Leitmotiv : réparer !
« Des progrès considérables ont été réalisés avec des médicaments qui ont le mérite de traiter les symptômes et de limiter l’inflammation et ses dégâts » reconnaît Dominique Bagnard.
« Cependant, aucun n’est réellement capable de réparer la gaine de myéline, ce qui représente le défi que nous sommes peut-être en passe de relever. » La piste choisie par le laboratoire est donc d’agir sur les signaux moléculaires accumulés dans les lésions qui inhibent la réparation. La thérapie envisagée consiste à utiliser un composé inhibant ces molécules inhibitrices. Le double gain essentiel serait alors de redonner davantage d’efficacité (quant à la rapidité de la transmission du message nerveux) et de neuroprotection en préservant la gaine de myéline. Face à la complexité du cocktail, lié à l’écosystème des cellules en interaction dans le système nerveux (neurones, astrocytes et oligodendrocytes “producteurs” de myéline), l’idée est donc de restaurer une certaine homéostasie “naturelle” grâce à la révélation des mécanismes de réparation spontanée. « L’équilibre est subtil car on est sur le fil du rasoir. Il s’agit d’identifier le bon facteur pour obtenir la réparation tant souhaitée sans pour autant être trop agressif pour éviter au mieux des effets secondaires » observe le Dominique Bagnard, précisant que les signaux inhibiteurs sont de mieux en mieux connus.
Des résultats pré-cliniques encourageants
Des essais ont été conduits sur des modèles précliniques validés pour la SEP (présentant des symptômes de perte d’autonomie, par poussées ou de forme progressive) avec cette nouvelle génération de composés. Leurs mécanismes d’action, complètement différents de ceux jusqu’alors utilisés pour lutter contre l’inflammation, s’avèrent convaincants.
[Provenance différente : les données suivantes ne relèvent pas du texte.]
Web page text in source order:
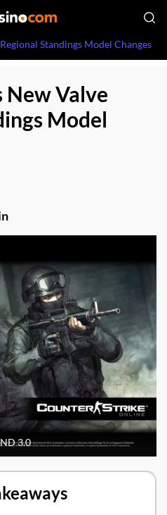
Standings Model Changes
New Valve
Model
3.0
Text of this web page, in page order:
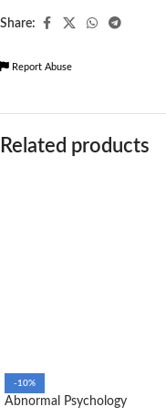
Share:
Report Abuse
Related products
-10%
Abnormal Psychology
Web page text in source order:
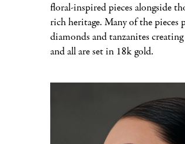
floral-inspired pieces alongside
rich heritage. Many of the pieces
diamonds and tanzanites
and all are set in 18k gold.
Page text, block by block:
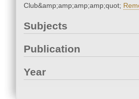
Club&amp;amp;amp;amp;quot;
Subjects
Publication
Year
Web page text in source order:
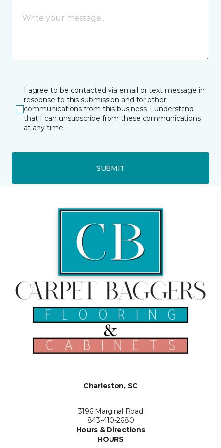
I agree to be contacted via email or text message in
response to this submission and for other
communications from this business. I understand
that I can unsubscribe from these communications
at any time.
SUBMIT
Charleston, SC
3196 Marginal Road
843-410-2680
Hours & Directions
HOURS
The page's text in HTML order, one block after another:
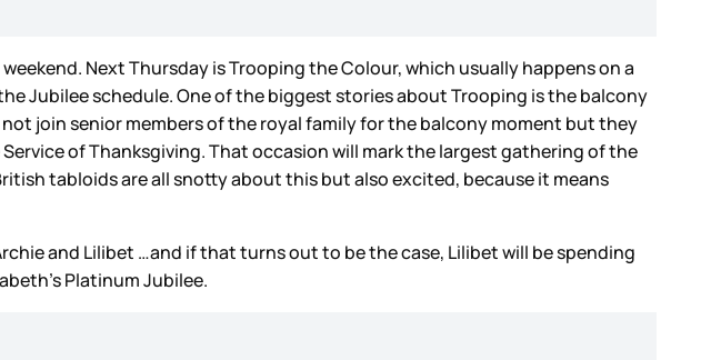
Next Thursday is Trooping the Colour, which usually happens on a
Jubilee schedule. One of the biggest stories about Trooping is the balcony
not join senior members of the royal family for the balcony moment but they
of Thanksgiving. That occasion will mark the largest gathering of the
tabloids are all snotty about this but also excited, because it means
and Lilibet …and if that turns out to be the case, Lilibet will be spending
Platinum Jubilee.
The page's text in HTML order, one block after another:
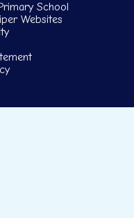
School
Websites
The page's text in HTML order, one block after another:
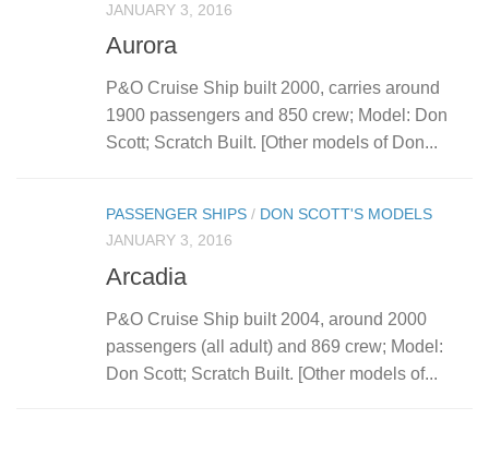
JANUARY 3, 2016
Aurora
P&O Cruise Ship built 2000, carries around
1900 passengers and 850 crew; Model: Don
Scott; Scratch Built. [Other models of Don...
PASSENGER SHIPS / DON SCOTT'S MODELS
JANUARY 3, 2016
Arcadia
P&O Cruise Ship built 2004, around 2000
passengers (all adult) and 869 crew; Model:
Don Scott; Scratch Built. [Other models of...
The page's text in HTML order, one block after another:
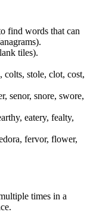
find words that can
tiles).
stole, clot, cost,
senor, snore, swore,
rthy, eatery, fealty,
dora, fervor, flower,
times in a
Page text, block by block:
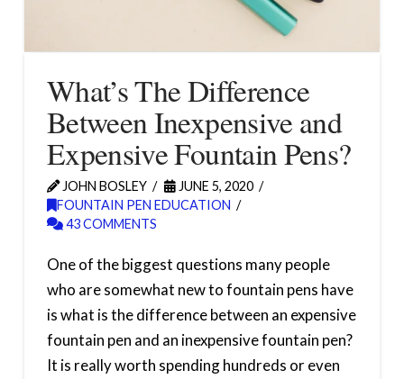
What’s The Difference
Between Inexpensive and
Expensive Fountain Pens?
JOHN BOSLEY
JUNE 5, 2020
FOUNTAIN PEN EDUCATION
43 COMMENTS
One of the biggest questions many people
who are somewhat new to fountain pens have
is what is the difference between an expensive
fountain pen and an inexpensive fountain pen?
It is really worth spending hundreds or even
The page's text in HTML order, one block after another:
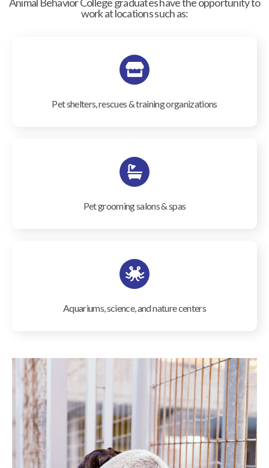
work at locations such as:
Pet shelters, rescues & training organizations
Pet grooming salons & spas
Aquariums, science, and nature centers
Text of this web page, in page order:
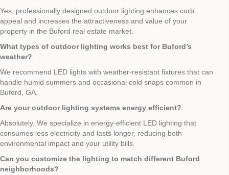
Yes, professionally designed outdoor lighting enhances curb
appeal and increases the attractiveness and value of your
property in the Buford real estate market.
What types of outdoor lighting works best for Buford’s
weather?
We recommend LED lights with weather-resistant fixtures that can
handle humid summers and occasional cold snaps common in
Buford, GA.
Are your outdoor lighting systems energy efficient?
Absolutely. We specialize in energy-efficient LED lighting that
consumes less electricity and lasts longer, reducing both
environmental impact and your utility bills.
Can you customize the lighting to match different Buford
neighborhoods?
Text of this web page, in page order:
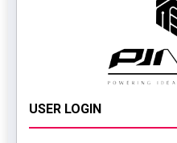
USER LOGIN
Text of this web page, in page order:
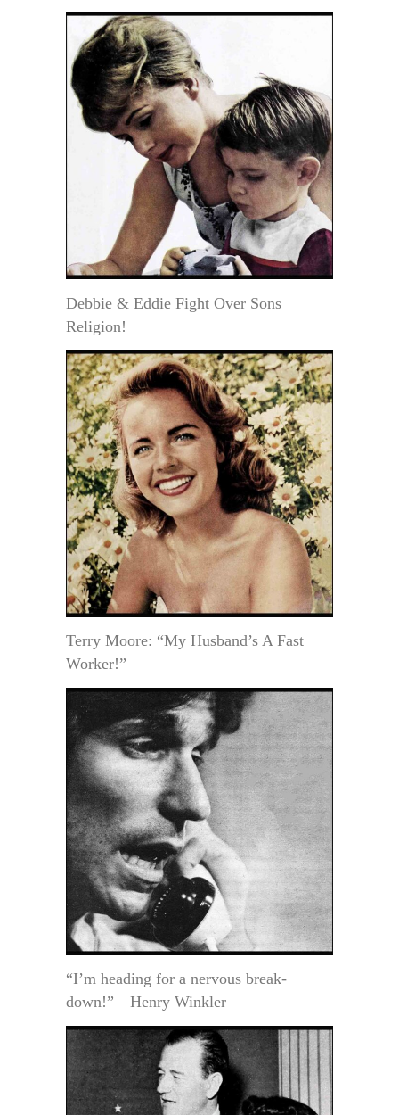
Debbie & Eddie Fight Over Sons
Religion!
Terry Moore: “My Husband’s A Fast
Worker!”
“I’m heading for a nervous break-
down!”—Henry Winkler
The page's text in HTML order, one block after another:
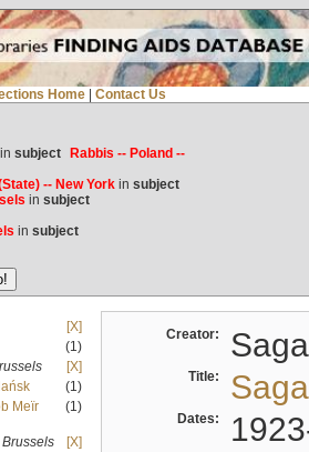
Home Contact Us
subject
Rabbis -- Poland --
-- New Yorkin subject
in subject
in subject
[X]
(1)
[X]
(1)
Meïr
(1)
[X]
Creator:
Title:
Dates:
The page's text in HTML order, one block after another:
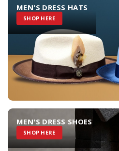
MEN'S DRESS HATS
SHOP HERE
MEN'S DRESS SHOES
SHOP HERE
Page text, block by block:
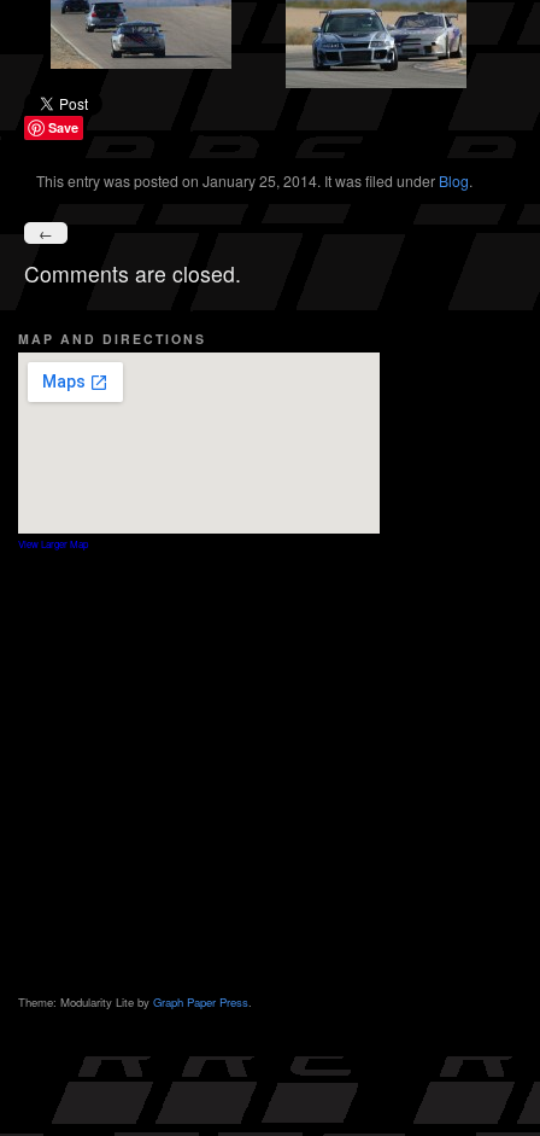
Save
This entry was posted on January 25, 2014. It was filed under Blog.
←
Comments are closed.
MAP AND DIRECTIONS
View Larger Map
Theme: Modularity Lite by Graph Paper Press
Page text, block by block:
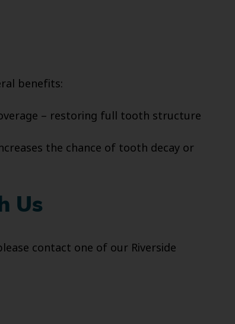
benefits:
– restoring full tooth structure
the chance of tooth decay or
Us
contact one of our Riverside
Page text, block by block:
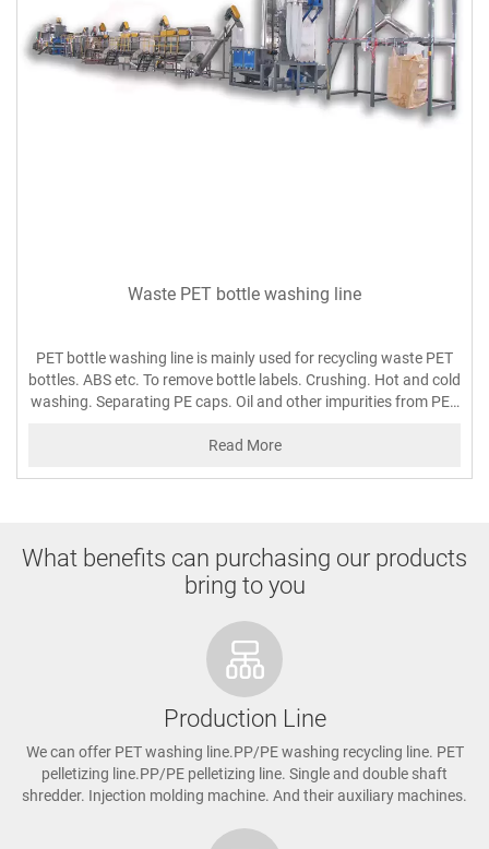
Waste PET bottle washing line
PET bottle washing line is mainly used for recycling waste PET
bottles. ABS etc. To remove bottle labels. Crushing. Hot and cold
washing. Separating PE caps. Oil and other impurities from PET
Read More
What benefits can purchasing our products
bring to you
Production Line
We can offer PET washing line.PP/PE washing recycling line. PET
pelletizing line.PP/PE pelletizing line. Single and double shaft
shredder. Injection molding machine. And their auxiliary machines.
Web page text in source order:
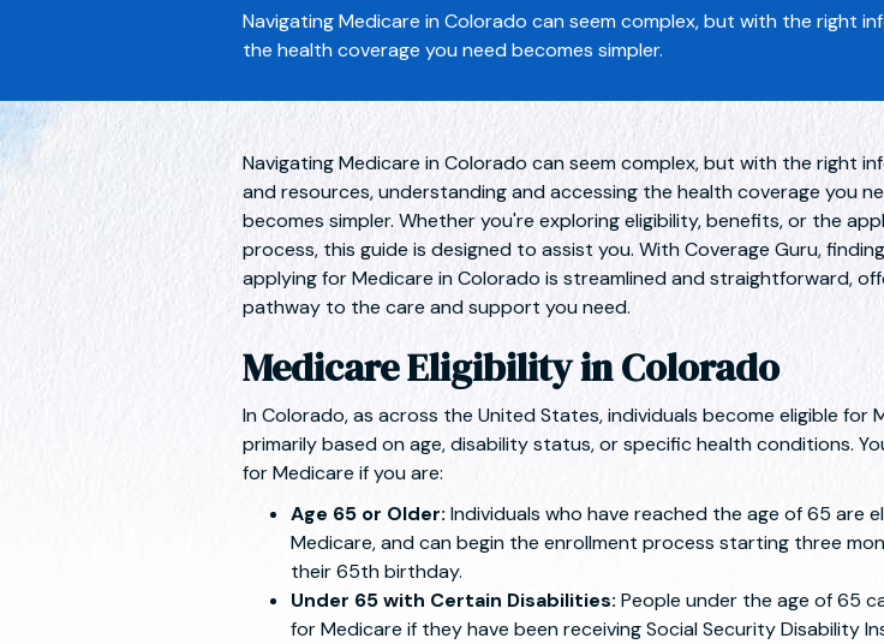
Navigating Medicare in Colorado can seem complex, but with the right
the health coverage you need becomes simpler.
Navigating Medicare in Colorado can seem complex, but with the right
and resources, understanding and accessing the health coverage you
becomes simpler. Whether you're exploring eligibility, benefits, or the
process, this guide is designed to assist you. With Coverage Guru,
applying for Medicare in Colorado is streamlined and straightforward,
pathway to the care and support you need.
Medicare Eligibility in Colorado
In Colorado, as across the United States, individuals become eligible for
primarily based on age, disability status, or specific health conditions.
for Medicare if you are:
Age 65 or Older: Individuals who have reached the age of 65 are
Medicare, and can begin the enrollment process starting three
their 65th birthday.
Under 65 with Certain Disabilities: People under the age of 65
for Medicare if they have been receiving Social Security Disability
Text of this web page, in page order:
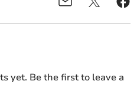
yet. Be the first to leave a
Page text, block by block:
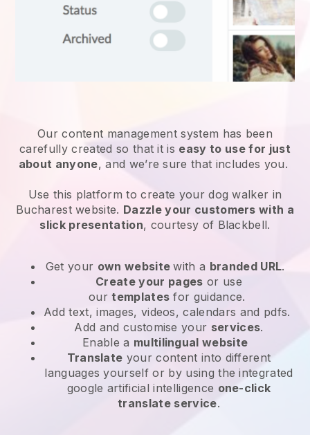
Our content management system has been
carefully created so that it is easy to use for just
about anyone, and we’re sure that includes you.
Use this platform to create your dog walker in
Bucharest website. Dazzle your customers with a
slick presentation, courtesy of Blackbell.
Get your own websitewith a branded URL.
Create your pages or use
ourtemplates for guidance.
Add text, images, videos, calendars and pdfs.
Add and customise your services.
Enable a multilingual website
Translate your content into different
languages yourself or by using the integrated
google artificial intelligence one-click
translate service.
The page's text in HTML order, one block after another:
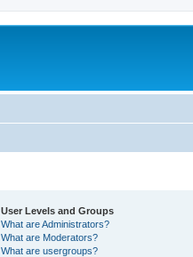
User Levels and Groups
What are Administrators?
What are Moderators?
What are usergroups?
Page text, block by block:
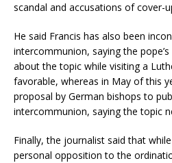
scandal and accusations of cover-
He said Francis has also been
intercommunion, saying the
about the topic while visiting a
favorable, whereas in May of this
proposal by German bishops to
intercommunion, saying the topic
Finally, the journalist said that
personal opposition to the
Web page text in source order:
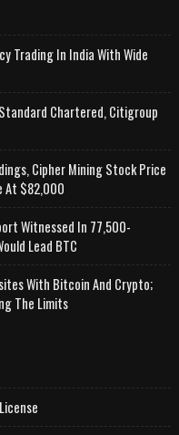
Trading In India With Wide
Chartered, Citigroup
Cipher Mining Stock Price
At $82,000
Witnessed In 77,500-
Lead BTC
With Bitcoin And Crypto;
The Limits
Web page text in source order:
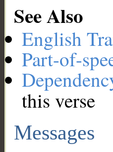
See Also
English
Part-of-
this verse
Messages
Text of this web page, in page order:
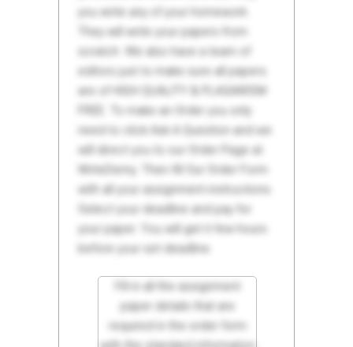
you write any of your homework.
They will write your papers from
scratch. We also have a team of
editors just to make sure all papers
are of HIGH QUALITY & PLAGIARISM
FREE. To make an Order you only
need to click Ask A Question and we
will direct you to our Order Page at
WriteDemy. Then fill Our Order Form
with all your assignment instructions.
Select your deadline and pay for
your paper. You will get it few hours
before your set deadline.
Fill in all the assignment
paper details that are
required in the order form
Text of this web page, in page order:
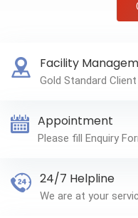
Facility
Gold Standard
Appointment
Please fill Enquiry
24/7 Helpline
We are at your
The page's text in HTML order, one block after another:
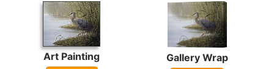
Art Painting
Gallery Wrap
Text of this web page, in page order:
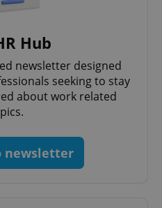
Hub
newsletter designed
seeking to stay
about work related
newsletter
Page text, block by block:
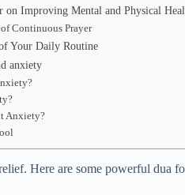
on Improving Mental and Physical
Continuous Prayer
Your Daily Routine
anxiety
Anxiety?
Here are some powerful dua
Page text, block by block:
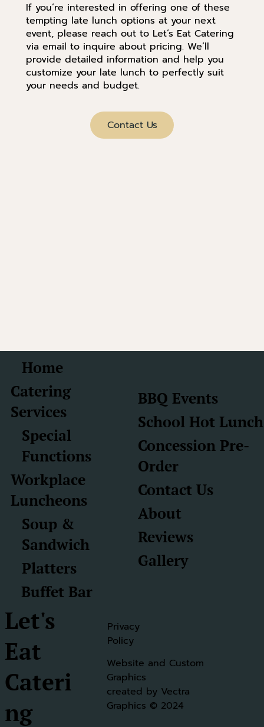
If you’re interested in offering one of these
tempting late lunch options at your next
event, please reach out to Let’s Eat Catering
via email to inquire about pricing. We’ll
provide detailed information and help you
customize your late lunch to perfectly suit
your needs and budget.
Contact Us
Let's
Eat
Cateri
ng
Privacy
Policy
Website and Custom
Graphics
created by Vectra
Graphics © 2024
Home
Catering
Services
Special
Functions
Workplace
Luncheons
Soup &
Sandwich
Platters
Buffet Bar
BBQ Events
Concession Pre-
Order
School Hot Lunch
Contact Us
About
Reviews
Gallery
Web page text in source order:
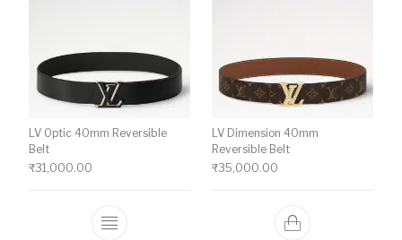
LV Optic 40mm Reversible
Belt
₹31,000.00
This product has multiple variants. The
LV Dimension 40mm
Reversible Belt
₹35,000.00
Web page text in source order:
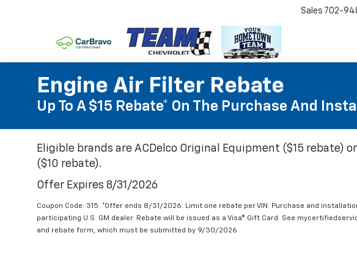
Sales 702-
Engine Air Filter Rebate
Up To A $15 Rebate* On The Purchase And
Eligible brands are ACDelco Original Equipment ($15 rebate) or
($10 rebate).
Offer Expires 8/31/2026
Coupon Code: 315. *Offer ends 8/31/2026. Limit one rebate per VIN. Purchase and
participating U.S. GM dealer. Rebate will be issued as a Visa® Gift Card. See
and rebate form, which must be submitted by 9/30/2026.
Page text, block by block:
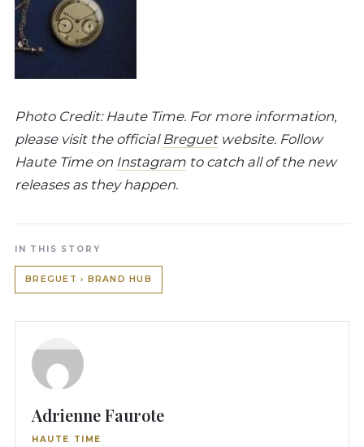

À ce niveau de développement, les effets sont bénéfiques tant pour la récupération de la locomotion que le contenu en myéline. Un réel espoir alors que 3 millions de personnes vivent avec la SEP dans le monde, dont 1 million en Amérique du Nord et 100 000 en France. Et une opportunité potentielle majeure pour Find Therapeutics qui se trouve face à un marché qui pourrait atteindre 28 Mds$ en 2028.
Nathaly Mermet
Journaliste Pôle Sciences BiotechFinances
Medday un souvenir malheureux
Pendant plusieurs années la biotech française Medday a porté longtemps haut les couleurs françaises de la lutte contre la sclérose en plaque dans sa forme progressive. Cette biotech aujourd’hui liquidée a reçu au cours de son existence près de 50 M$ de financement Son produit phare MD1003 nourrissait tous les espoirs des patients mais il n’a pas passé le cap de la phase 3 (642 participants) dont les résultats ont été présentés fin 2019. Ce candidat médicament à base de biotine (vitamine B8), une co-enzyme qui joue un rôle clef dans la synthèse de l’ATP, le carburant des neurones, était censé agir en dopant l’apport énergétique vers les neurones, compensant ainsi les pertes dues à la démyélinisation des axones, principal symptôme de la maladie. La biotine devait aussi jouer positivement pour la remyélinisation. Le critère de jugement principal de l’étude de phase 3 a montré que 39 (12 %) des 326 patients du groupe MD1003 contre 29 (9 %) des 316 patients du groupe placebo se sont améliorés au mois 12, avec confirmation au mois 15. Des événements indésirables liés au traitement sont survenus chez 277 (84 %) des 331 participants du groupe MD1003 et chez 264 (85 %) des 311 participants du groupe placebo. 87 (26 %) des 331 participants du groupe MD1003 et 82 (26 %) des 311 participants du groupe placebo ont présenté au moins un événement indésirable grave lié au traitement. Une personne est décédée dans le groupe MD1003 et il n’y a eu aucun décès dans le groupe placebo. Au final, MD1003 n’a pas pu être recommandé pour le traitement de la sclérose en plaque progressive.